Look through the data below and extract, unchanged, the lines from the one that contains "offering solutions that enhance the" to the one that contains "2022. This opportunity", both included.
┌────────
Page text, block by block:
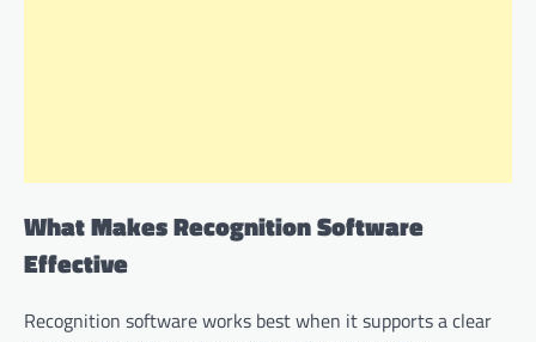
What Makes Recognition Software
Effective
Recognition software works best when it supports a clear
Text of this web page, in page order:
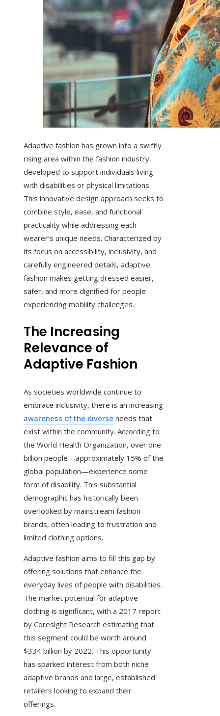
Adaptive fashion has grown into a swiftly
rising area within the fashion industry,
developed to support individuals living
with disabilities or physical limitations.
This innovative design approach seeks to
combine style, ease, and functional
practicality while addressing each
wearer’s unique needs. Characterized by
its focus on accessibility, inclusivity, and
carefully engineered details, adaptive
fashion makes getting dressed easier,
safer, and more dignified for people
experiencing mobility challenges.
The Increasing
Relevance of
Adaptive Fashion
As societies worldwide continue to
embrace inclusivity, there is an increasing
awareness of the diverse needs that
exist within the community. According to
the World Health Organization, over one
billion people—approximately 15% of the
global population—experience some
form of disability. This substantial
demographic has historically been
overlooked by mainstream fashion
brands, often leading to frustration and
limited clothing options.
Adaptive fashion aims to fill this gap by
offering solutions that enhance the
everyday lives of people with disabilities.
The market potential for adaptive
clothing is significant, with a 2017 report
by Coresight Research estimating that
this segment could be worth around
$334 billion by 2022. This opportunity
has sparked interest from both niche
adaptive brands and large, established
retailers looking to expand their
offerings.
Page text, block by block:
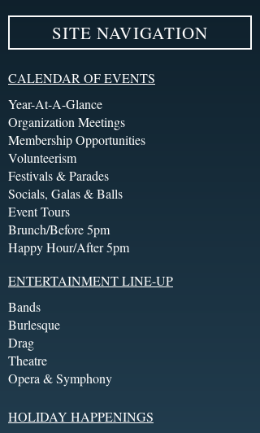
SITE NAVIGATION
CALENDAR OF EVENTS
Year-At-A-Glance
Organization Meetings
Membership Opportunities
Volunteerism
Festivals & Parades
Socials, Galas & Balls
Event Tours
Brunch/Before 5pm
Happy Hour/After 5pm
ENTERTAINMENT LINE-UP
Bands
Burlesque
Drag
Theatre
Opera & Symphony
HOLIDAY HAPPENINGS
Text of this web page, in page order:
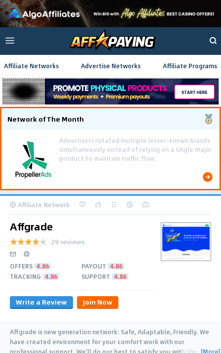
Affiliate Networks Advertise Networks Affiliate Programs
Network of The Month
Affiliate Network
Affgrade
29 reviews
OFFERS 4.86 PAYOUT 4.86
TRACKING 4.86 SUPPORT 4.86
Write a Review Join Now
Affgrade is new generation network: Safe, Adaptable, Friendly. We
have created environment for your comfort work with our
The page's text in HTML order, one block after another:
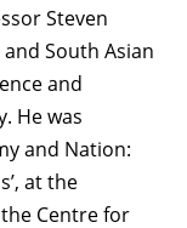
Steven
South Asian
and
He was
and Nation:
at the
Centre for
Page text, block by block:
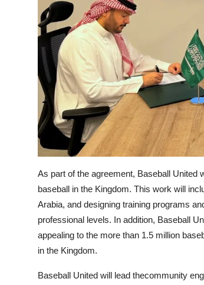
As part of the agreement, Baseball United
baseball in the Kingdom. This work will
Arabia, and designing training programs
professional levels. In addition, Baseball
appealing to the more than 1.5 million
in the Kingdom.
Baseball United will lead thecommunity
└────────
┌────────
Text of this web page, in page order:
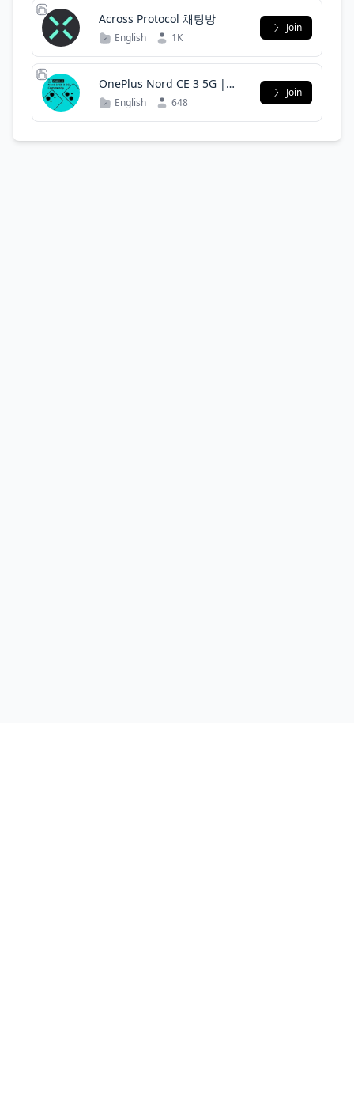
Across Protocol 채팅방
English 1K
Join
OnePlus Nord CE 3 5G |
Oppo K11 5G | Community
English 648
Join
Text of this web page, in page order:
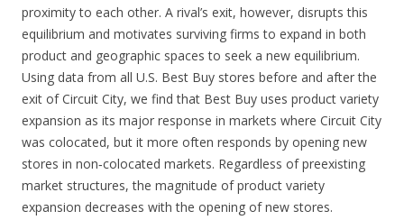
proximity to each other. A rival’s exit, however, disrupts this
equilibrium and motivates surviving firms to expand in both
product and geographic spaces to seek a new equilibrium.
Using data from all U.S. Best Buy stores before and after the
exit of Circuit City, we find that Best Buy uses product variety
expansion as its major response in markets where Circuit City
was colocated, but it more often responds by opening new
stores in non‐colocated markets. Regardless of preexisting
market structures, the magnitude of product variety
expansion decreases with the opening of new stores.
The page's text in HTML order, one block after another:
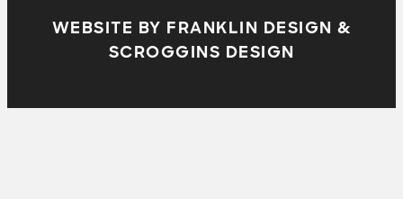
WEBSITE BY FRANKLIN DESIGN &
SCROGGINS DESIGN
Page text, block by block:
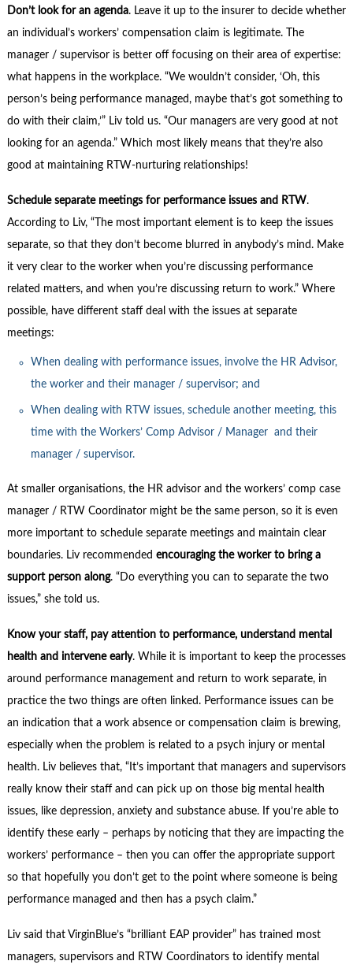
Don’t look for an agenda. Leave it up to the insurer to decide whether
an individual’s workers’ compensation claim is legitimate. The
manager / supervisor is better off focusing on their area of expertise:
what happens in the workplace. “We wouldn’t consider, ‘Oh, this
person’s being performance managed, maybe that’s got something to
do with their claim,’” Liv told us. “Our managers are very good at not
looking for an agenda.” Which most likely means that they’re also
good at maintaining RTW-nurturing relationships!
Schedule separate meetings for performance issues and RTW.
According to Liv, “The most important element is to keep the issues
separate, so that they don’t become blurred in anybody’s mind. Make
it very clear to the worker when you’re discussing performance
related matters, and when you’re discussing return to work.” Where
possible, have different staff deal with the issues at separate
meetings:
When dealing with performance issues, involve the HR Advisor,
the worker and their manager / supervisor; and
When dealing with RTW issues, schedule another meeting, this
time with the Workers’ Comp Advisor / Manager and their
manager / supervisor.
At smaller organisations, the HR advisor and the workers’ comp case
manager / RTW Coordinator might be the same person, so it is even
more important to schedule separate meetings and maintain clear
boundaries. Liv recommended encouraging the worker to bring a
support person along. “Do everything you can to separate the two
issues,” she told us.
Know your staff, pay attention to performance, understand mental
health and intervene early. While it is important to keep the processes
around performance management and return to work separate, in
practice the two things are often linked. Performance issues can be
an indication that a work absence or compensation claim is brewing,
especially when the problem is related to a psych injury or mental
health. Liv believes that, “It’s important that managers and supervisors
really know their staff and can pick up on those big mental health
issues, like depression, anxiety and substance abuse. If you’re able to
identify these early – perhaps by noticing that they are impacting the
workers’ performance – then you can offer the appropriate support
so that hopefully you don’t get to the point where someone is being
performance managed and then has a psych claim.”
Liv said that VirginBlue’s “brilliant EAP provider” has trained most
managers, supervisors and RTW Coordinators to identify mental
└────────
┌────────
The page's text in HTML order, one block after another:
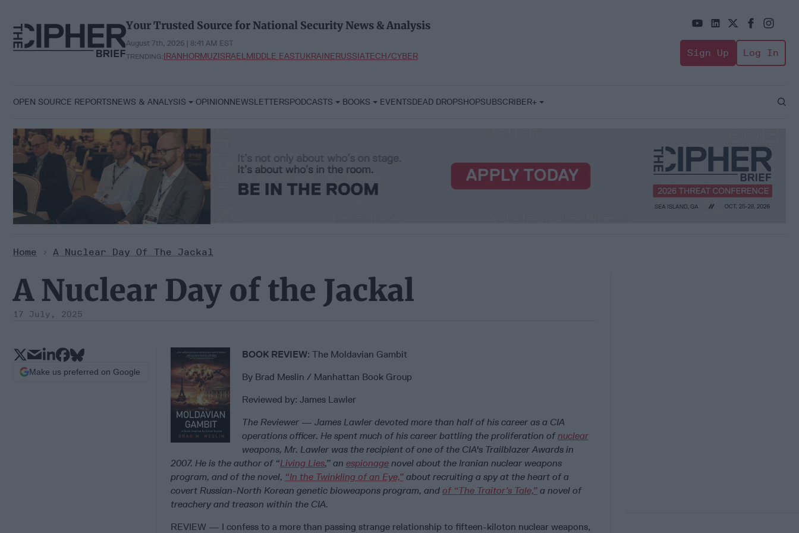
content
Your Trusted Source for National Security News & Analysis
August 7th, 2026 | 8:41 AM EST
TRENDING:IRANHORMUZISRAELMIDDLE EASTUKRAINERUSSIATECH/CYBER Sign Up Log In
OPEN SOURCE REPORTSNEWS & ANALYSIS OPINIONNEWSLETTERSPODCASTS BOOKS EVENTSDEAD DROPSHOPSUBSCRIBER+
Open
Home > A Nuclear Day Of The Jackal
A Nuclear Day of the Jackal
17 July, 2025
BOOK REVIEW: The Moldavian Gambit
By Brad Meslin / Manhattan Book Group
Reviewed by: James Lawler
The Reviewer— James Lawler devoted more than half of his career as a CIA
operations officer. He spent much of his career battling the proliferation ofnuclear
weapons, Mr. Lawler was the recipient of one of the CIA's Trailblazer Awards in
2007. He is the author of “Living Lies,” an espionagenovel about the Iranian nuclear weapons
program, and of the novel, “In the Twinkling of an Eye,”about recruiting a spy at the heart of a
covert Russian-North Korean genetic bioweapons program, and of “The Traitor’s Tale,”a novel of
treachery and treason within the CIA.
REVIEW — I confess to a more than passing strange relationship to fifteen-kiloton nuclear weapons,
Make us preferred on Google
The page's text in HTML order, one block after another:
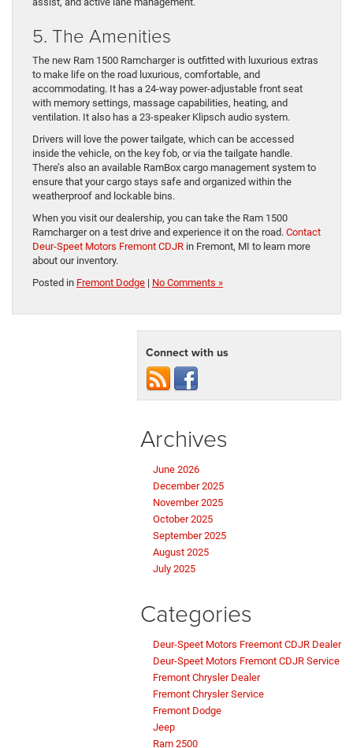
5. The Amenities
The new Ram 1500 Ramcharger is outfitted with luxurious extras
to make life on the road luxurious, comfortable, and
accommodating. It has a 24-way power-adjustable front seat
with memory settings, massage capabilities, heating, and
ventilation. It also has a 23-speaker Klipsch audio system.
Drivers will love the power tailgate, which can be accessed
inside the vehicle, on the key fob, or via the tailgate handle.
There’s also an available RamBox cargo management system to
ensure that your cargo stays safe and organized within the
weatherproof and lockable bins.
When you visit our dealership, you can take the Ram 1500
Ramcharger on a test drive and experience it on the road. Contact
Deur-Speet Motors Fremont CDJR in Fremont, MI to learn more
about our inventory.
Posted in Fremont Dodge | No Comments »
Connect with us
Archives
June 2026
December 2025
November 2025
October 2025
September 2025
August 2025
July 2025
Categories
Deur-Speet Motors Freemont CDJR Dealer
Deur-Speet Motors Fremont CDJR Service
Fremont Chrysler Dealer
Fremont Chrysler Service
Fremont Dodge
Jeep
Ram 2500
└────────
- [Response to this task]:
offering solutions that enhance the
everyday lives of people with disabilities.
The market potential for adaptive
clothing is significant, with a 2017 report
by Coresight Research estimating that
this segment could be worth around
$334 billion by 2022. This opportunity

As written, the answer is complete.